Task goal =
Images in the data are to be skipped, while every line is restated exactly as written.

Data to examine =
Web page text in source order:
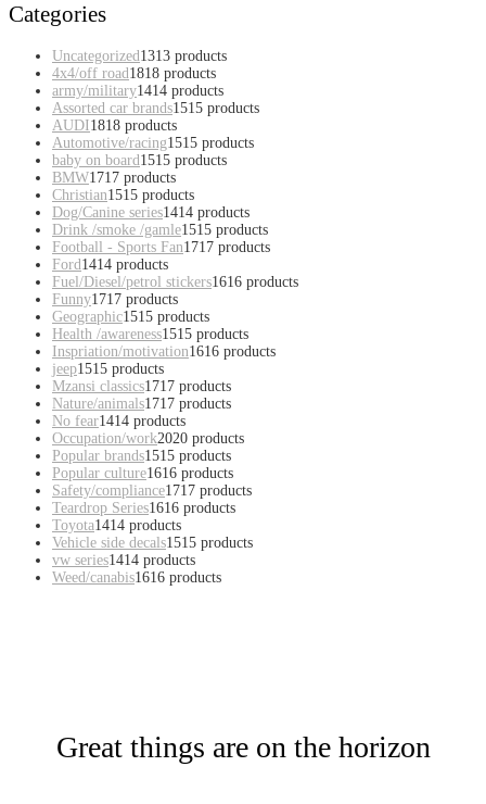
Categories
Uncategorized1313 products
4x4/off road1818 products
army/military1414 products
Assorted car brands1515 products
AUDI1818 products
Automotive/racing1515 products
baby on board1515 products
BMW1717 products
Christian1515 products
Dog/Canine series1414 products
Drink /smoke /gamle1515 products
Football - Sports Fan1717 products
Ford1414 products
Fuel/Diesel/petrol stickers1616 products
Funny1717 products
Geographic1515 products
Health /awareness1515 products
Inspriation/motivation1616 products
jeep1515 products
Mzansi classics1717 products
Nature/animals1717 products
No fear1414 products
Occupation/work2020 products
Popular brands1515 products
Popular culture1616 products
Safety/compliance1717 products
Teardrop Series1616 products
Toyota1414 products
Vehicle side decals1515 products
vw series1414 products
Weed/canabis1616 products
Great things are on the horizon
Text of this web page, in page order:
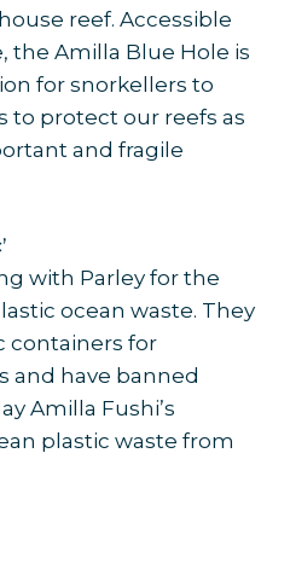
reef. Accessible
the Amilla Blue Hole is
for snorkellers to
to protect our reefs as
and fragile
with Parley for the
ocean waste. They
containers for
and have banned
Amilla Fushi’s
plastic waste from
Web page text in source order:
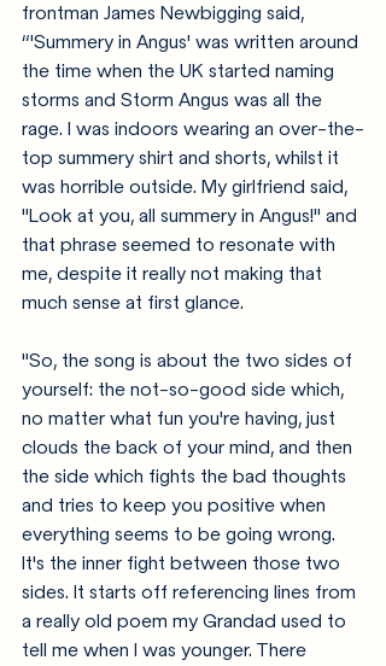
frontman James Newbigging said,
“'Summery in Angus' was written around
the time when the UK started naming
storms and Storm Angus was all the
rage. I was indoors wearing an over-the-
top summery shirt and shorts, whilst it
was horrible outside. My girlfriend said,
"Look at you, all summery in Angus!" and
that phrase seemed to resonate with
me, despite it really not making that
much sense at first glance.
"So, the song is about the two sides of
yourself: the not-so-good side which,
no matter what fun you're having, just
clouds the back of your mind, and then
the side which fights the bad thoughts
and tries to keep you positive when
everything seems to be going wrong.
It's the inner fight between those two
sides. It starts off referencing lines from
a really old poem my Grandad used to
tell me when I was younger. There
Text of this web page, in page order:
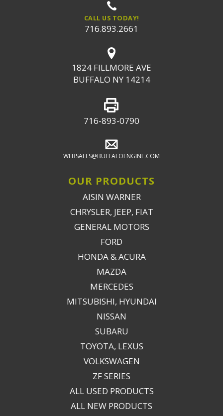
CALL US TODAY!
716.893.2661
1824 FILLMORE AVE
BUFFALO NY 14214
716-893-0790
WEBSALES@BUFFALOENGINE.COM
OUR PRODUCTS
AISIN WARNER
CHRYSLER, JEEP, FIAT
GENERAL MOTORS
FORD
HONDA & ACURA
MAZDA
MERCEDES
MITSUBISHI, HYUNDAI
NISSAN
SUBARU
TOYOTA, LEXUS
VOLKSWAGEN
ZF SERIES
ALL USED PRODUCTS
ALL NEW PRODUCTS
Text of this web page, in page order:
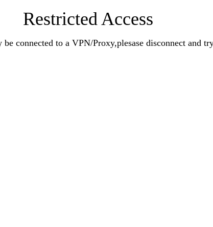
Restricted Access
connected to a VPN/Proxy,plesase disconnect and
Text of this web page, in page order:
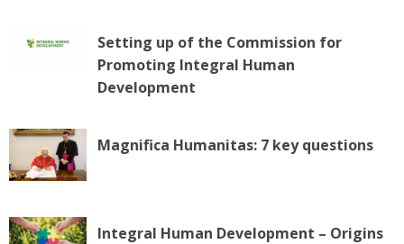
Setting up of the Commission for
Promoting Integral Human
Development
Magnifica Humanitas: 7 key questions
Integral Human Development – Origins
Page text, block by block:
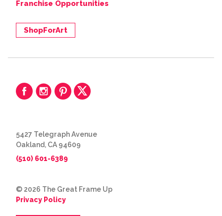
Franchise Opportunities
ShopForArt
5427 Telegraph Avenue
Oakland, CA 94609
(510) 601-6389
© 2026 The Great Frame Up
Privacy Policy
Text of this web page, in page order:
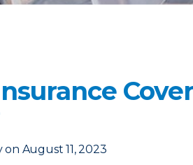
on August 11, 2023
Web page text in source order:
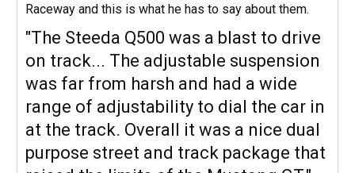
Raceway and this is what he has to say about them.
"The Steeda Q500 was a blast to drive
on track... The adjustable suspension
was far from harsh and had a wide
range of adjustability to dial the car in
at the track. Overall it was a nice dual
purpose street and track package that
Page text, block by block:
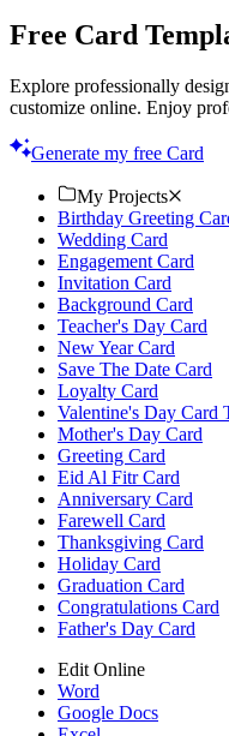
Free Card
Explore professionally
customize online. Enjoy
Generate my free Card
My Projects
Birthday Greeting
Wedding Card
Engagement Card
Invitation Card
Background Card
Teacher's Day Card
New Year Card
Save The Date Card
Loyalty Card
Valentine's Day Card
Mother's Day Card
Greeting Card
Eid Al Fitr Card
Anniversary Card
Farewell Card
Thanksgiving Card
Holiday Card
Graduation Card
Congratulations Card
Father's Day Card
Edit Online
Word
Google Docs
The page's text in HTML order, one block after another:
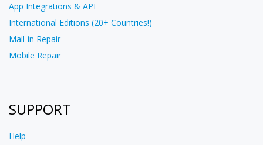
App Integrations & API
International Editions (20+ Countries!)
Mail-in Repair
Mobile Repair
SUPPORT
Help
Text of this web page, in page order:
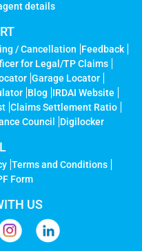
details
/ Cancellation Feedback
for Legal/TP Claims
Garage Locator
Blog IRDAI Website
Claims Settlement Ratio
Council Digilocker
Terms and Conditions
Form
US
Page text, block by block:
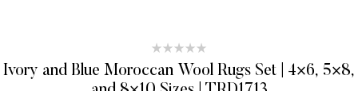
Ivory and Blue Moroccan Wool Rugs Set | 4×6, 5×8,
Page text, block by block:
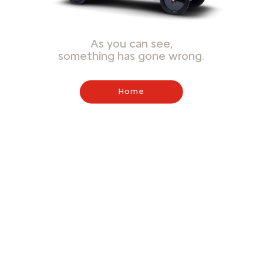
As you can see,
something has gone wrong.
Home
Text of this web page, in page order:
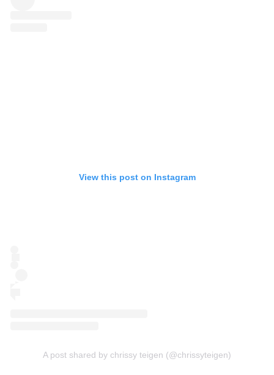
View this post on Instagram
A post shared by chrissy teigen (@chrissyteigen)
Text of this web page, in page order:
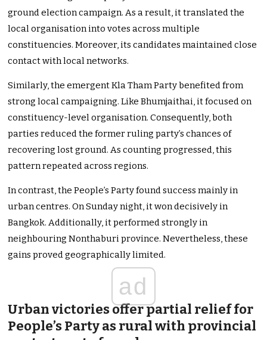
ground election campaign. As a result, it translated the
local organisation into votes across multiple
constituencies. Moreover, its candidates maintained close
contact with local networks.
Similarly, the emergent Kla Tham Party benefited from
strong local campaigning. Like Bhumjaithai, it focused on
constituency-level organisation. Consequently, both
parties reduced the former ruling party’s chances of
recovering lost ground. As counting progressed, this
pattern repeated across regions.
In contrast, the People’s Party found success mainly in
urban centres. On Sunday night, it won decisively in
Bangkok. Additionally, it performed strongly in
neighbouring Nonthaburi province. Nevertheless, these
gains proved geographically limited.
ad
Urban victories offer partial relief for
People’s Party as rural with provincial
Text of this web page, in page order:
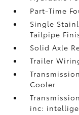
Part-Time
Single
Tailpipe
Solid Axle
Trailer
Cooler
inc:
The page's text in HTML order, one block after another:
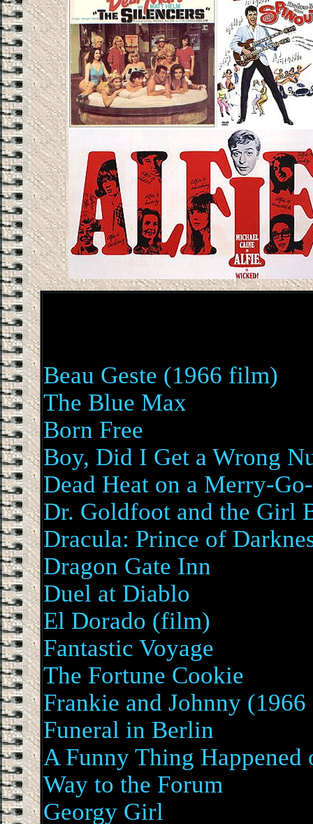
Beau Geste (1966 film)
The Blue Max
Born Free
Boy, Did I Get a Wrong
Dead Heat on a Merry-
Dr. Goldfoot and the Girl
Dracula: Prince of
Dragon Gate Inn
Duel at Diablo
El Dorado (film)
Fantastic Voyage
The Fortune Cookie
Frankie and Johnny
Funeral in Berlin
A Funny Thing Happened
Way to the Forum
Georgy Girl

Written response =
Web page text in source order:
Categories
Uncategorized1313 products
4x4/off road1818 products
army/military1414 products
Assorted car brands1515 products
AUDI1818 products
Automotive/racing1515 products
baby on board1515 products
BMW1717 products
Christian1515 products
Dog/Canine series1414 products
Drink /smoke /gamle1515 products
Football - Sports Fan1717 products
Ford1414 products
Fuel/Diesel/petrol stickers1616 products
Funny1717 products
Geographic1515 products
Health /awareness1515 products
Inspriation/motivation1616 products
jeep1515 products
Mzansi classics1717 products
Nature/animals1717 products
No fear1414 products
Occupation/work2020 products
Popular brands1515 products
Popular culture1616 products
Safety/compliance1717 products
Teardrop Series1616 products
Toyota1414 products
Vehicle side decals1515 products
vw series1414 products
Weed/canabis1616 products
Great things are on the horizon
Text of this web page, in page order:
reef. Accessible
the Amilla Blue Hole is
for snorkellers to
to protect our reefs as
and fragile
with Parley for the
ocean waste. They
containers for
and have banned
Amilla Fushi’s
plastic waste from
Web page text in source order:
frontman James Newbigging said,
“'Summery in Angus' was written around
the time when the UK started naming
storms and Storm Angus was all the
rage. I was indoors wearing an over-the-
top summery shirt and shorts, whilst it
was horrible outside. My girlfriend said,
"Look at you, all summery in Angus!" and
that phrase seemed to resonate with
me, despite it really not making that
much sense at first glance.
"So, the song is about the two sides of
yourself: the not-so-good side which,
no matter what fun you're having, just
clouds the back of your mind, and then
the side which fights the bad thoughts
and tries to keep you positive when
everything seems to be going wrong.
It's the inner fight between those two
sides. It starts off referencing lines from
a really old poem my Grandad used to
tell me when I was younger. There
Text of this web page, in page order:
CALL US TODAY!
716.893.2661
1824 FILLMORE AVE
BUFFALO NY 14214
716-893-0790
WEBSALES@BUFFALOENGINE.COM
OUR PRODUCTS
AISIN WARNER
CHRYSLER, JEEP, FIAT
GENERAL MOTORS
FORD
HONDA & ACURA
MAZDA
MERCEDES
MITSUBISHI, HYUNDAI
NISSAN
SUBARU
TOYOTA, LEXUS
VOLKSWAGEN
ZF SERIES
ALL USED PRODUCTS
ALL NEW PRODUCTS
Text of this web page, in page order:
Restricted Access
connected to a VPN/Proxy,plesase disconnect and
Text of this web page, in page order:
Setting up of the Commission for
Promoting Integral Human
Development
Magnifica Humanitas: 7 key questions
Integral Human Development – Origins
Page text, block by block:
Franchise Opportunities
ShopForArt
5427 Telegraph Avenue
Oakland, CA 94609
(510) 601-6389
© 2026 The Great Frame Up
Privacy Policy
Text of this web page, in page order:
on August 11, 2023
Web page text in source order:
Raceway and this is what he has to say about them.
"The Steeda Q500 was a blast to drive
on track... The adjustable suspension
was far from harsh and had a wide
range of adjustability to dial the car in
at the track. Overall it was a nice dual
purpose street and track package that
Page text, block by block:
Free Card
Explore professionally
customize online. Enjoy
Generate my free Card
My Projects
Birthday Greeting
Wedding Card
Engagement Card
Invitation Card
Background Card
Teacher's Day Card
New Year Card
Save The Date Card
Loyalty Card
Valentine's Day Card
Mother's Day Card
Greeting Card
Eid Al Fitr Card
Anniversary Card
Farewell Card
Thanksgiving Card
Holiday Card
Graduation Card
Congratulations Card
Father's Day Card
Edit Online
Word
Google Docs
The page's text in HTML order, one block after another:
App Integrations & API
International Editions (20+ Countries!)
Mail-in Repair
Mobile Repair
SUPPORT
Help
Text of this web page, in page order:
details
/ Cancellation Feedback
for Legal/TP Claims
Garage Locator
Blog IRDAI Website
Claims Settlement Ratio
Council Digilocker
Terms and Conditions
Form
US
Page text, block by block:
Ivory and Blue Moroccan Wool Rugs Set | 4×6, 5×8,
Page text, block by block:
As you can see,
something has gone wrong.
Home
Text of this web page, in page order:
View this post on Instagram
A post shared by chrissy teigen (@chrissyteigen)
Text of this web page, in page order:
ground election campaign. As a result, it translated the
local organisation into votes across multiple
constituencies. Moreover, its candidates maintained close
contact with local networks.
Similarly, the emergent Kla Tham Party benefited from
strong local campaigning. Like Bhumjaithai, it focused on
constituency-level organisation. Consequently, both
parties reduced the former ruling party’s chances of
recovering lost ground. As counting progressed, this
pattern repeated across regions.
In contrast, the People’s Party found success mainly in
urban centres. On Sunday night, it won decisively in
Bangkok. Additionally, it performed strongly in
neighbouring Nonthaburi province. Nevertheless, these
gains proved geographically limited.
ad
Urban victories offer partial relief for
People’s Party as rural with provincial
Text of this web page, in page order:
Part-Time
Single
Tailpipe
Solid Axle
Trailer
Cooler
inc:
The page's text in HTML order, one block after another:
Beau Geste (1966 film)
The Blue Max
Born Free
Boy, Did I Get a Wrong
Dead Heat on a Merry-
Dr. Goldfoot and the Girl
Dracula: Prince of
Dragon Gate Inn
Duel at Diablo
El Dorado (film)
Fantastic Voyage
The Fortune Cookie
Frankie and Johnny
Funeral in Berlin
A Funny Thing Happened
Way to the Forum
Georgy Girl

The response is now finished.